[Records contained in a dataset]
=-=-=

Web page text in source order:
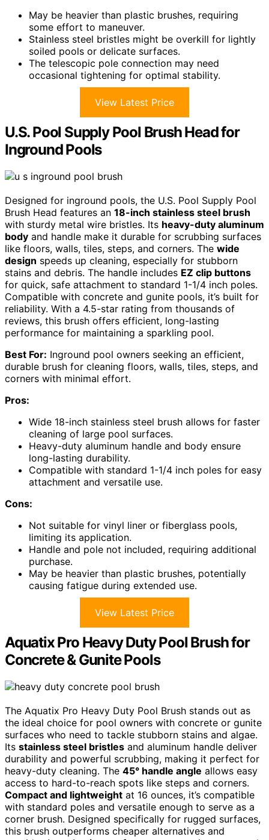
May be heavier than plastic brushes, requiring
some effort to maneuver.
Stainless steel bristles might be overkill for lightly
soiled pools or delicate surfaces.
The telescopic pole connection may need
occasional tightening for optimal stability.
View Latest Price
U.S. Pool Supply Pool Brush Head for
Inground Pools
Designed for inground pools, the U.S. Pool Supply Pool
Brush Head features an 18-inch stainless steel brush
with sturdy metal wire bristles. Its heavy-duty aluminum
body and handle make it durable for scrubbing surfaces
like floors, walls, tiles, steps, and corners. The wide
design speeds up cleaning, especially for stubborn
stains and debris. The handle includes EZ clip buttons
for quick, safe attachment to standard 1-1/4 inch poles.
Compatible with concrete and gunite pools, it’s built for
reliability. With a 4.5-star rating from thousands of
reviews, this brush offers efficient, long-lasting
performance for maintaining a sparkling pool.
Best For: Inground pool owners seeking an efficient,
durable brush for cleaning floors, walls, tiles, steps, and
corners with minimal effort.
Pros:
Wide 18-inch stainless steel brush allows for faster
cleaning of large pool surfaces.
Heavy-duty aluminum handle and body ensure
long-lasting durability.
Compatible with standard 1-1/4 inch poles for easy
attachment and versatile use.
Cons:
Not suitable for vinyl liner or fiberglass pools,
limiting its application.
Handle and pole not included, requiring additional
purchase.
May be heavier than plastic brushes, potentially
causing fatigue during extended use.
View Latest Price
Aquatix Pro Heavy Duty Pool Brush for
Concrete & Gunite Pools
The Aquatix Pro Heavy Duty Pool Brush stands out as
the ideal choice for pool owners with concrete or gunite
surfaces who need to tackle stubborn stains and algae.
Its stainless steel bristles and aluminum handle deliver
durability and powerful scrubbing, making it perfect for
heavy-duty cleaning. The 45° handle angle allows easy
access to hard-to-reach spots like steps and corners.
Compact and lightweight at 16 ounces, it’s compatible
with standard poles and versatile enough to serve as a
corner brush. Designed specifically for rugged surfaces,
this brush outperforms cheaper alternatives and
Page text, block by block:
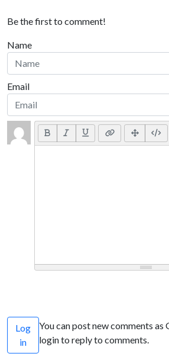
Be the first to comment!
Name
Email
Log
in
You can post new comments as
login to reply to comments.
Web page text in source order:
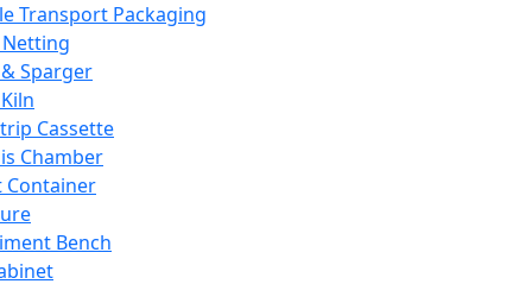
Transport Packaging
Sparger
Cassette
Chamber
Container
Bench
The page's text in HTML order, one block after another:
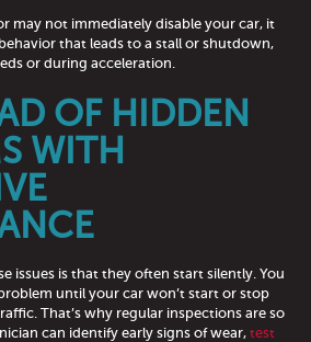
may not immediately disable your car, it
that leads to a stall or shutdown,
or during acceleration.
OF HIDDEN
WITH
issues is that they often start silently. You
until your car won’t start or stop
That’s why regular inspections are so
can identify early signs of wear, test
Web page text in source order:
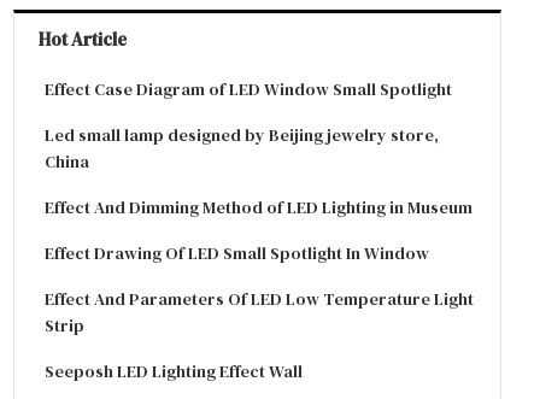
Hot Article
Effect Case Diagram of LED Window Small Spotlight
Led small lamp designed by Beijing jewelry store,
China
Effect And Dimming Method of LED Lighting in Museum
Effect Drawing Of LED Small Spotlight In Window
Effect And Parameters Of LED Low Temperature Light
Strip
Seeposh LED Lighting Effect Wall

=-=-=

*Assignment*
Copy all the records above exactly, but leave out the pictures.

*Task result*
Web page text in source order:
May be heavier than plastic brushes, requiring
some effort to maneuver.
Stainless steel bristles might be overkill for lightly
soiled pools or delicate surfaces.
The telescopic pole connection may need
occasional tightening for optimal stability.
View Latest Price
U.S. Pool Supply Pool Brush Head for
Inground Pools
Designed for inground pools, the U.S. Pool Supply Pool
Brush Head features an 18-inch stainless steel brush
with sturdy metal wire bristles. Its heavy-duty aluminum
body and handle make it durable for scrubbing surfaces
like floors, walls, tiles, steps, and corners. The wide
design speeds up cleaning, especially for stubborn
stains and debris. The handle includes EZ clip buttons
for quick, safe attachment to standard 1-1/4 inch poles.
Compatible with concrete and gunite pools, it’s built for
reliability. With a 4.5-star rating from thousands of
reviews, this brush offers efficient, long-lasting
performance for maintaining a sparkling pool.
Best For: Inground pool owners seeking an efficient,
durable brush for cleaning floors, walls, tiles, steps, and
corners with minimal effort.
Pros:
Wide 18-inch stainless steel brush allows for faster
cleaning of large pool surfaces.
Heavy-duty aluminum handle and body ensure
long-lasting durability.
Compatible with standard 1-1/4 inch poles for easy
attachment and versatile use.
Cons:
Not suitable for vinyl liner or fiberglass pools,
limiting its application.
Handle and pole not included, requiring additional
purchase.
May be heavier than plastic brushes, potentially
causing fatigue during extended use.
View Latest Price
Aquatix Pro Heavy Duty Pool Brush for
Concrete & Gunite Pools
The Aquatix Pro Heavy Duty Pool Brush stands out as
the ideal choice for pool owners with concrete or gunite
surfaces who need to tackle stubborn stains and algae.
Its stainless steel bristles and aluminum handle deliver
durability and powerful scrubbing, making it perfect for
heavy-duty cleaning. The 45° handle angle allows easy
access to hard-to-reach spots like steps and corners.
Compact and lightweight at 16 ounces, it’s compatible
with standard poles and versatile enough to serve as a
corner brush. Designed specifically for rugged surfaces,
this brush outperforms cheaper alternatives and
Page text, block by block:
Be the first to comment!
Name
Email
Log
in
You can post new comments as
login to reply to comments.
Web page text in source order:
Transport Packaging
Sparger
Cassette
Chamber
Container
Bench
The page's text in HTML order, one block after another:
may not immediately disable your car, it
that leads to a stall or shutdown,
or during acceleration.
OF HIDDEN
WITH
issues is that they often start silently. You
until your car won’t start or stop
That’s why regular inspections are so
can identify early signs of wear, test
Web page text in source order:
Hot Article
Effect Case Diagram of LED Window Small Spotlight
Led small lamp designed by Beijing jewelry store,
China
Effect And Dimming Method of LED Lighting in Museum
Effect Drawing Of LED Small Spotlight In Window
Effect And Parameters Of LED Low Temperature Light
Strip
Seeposh LED Lighting Effect Wall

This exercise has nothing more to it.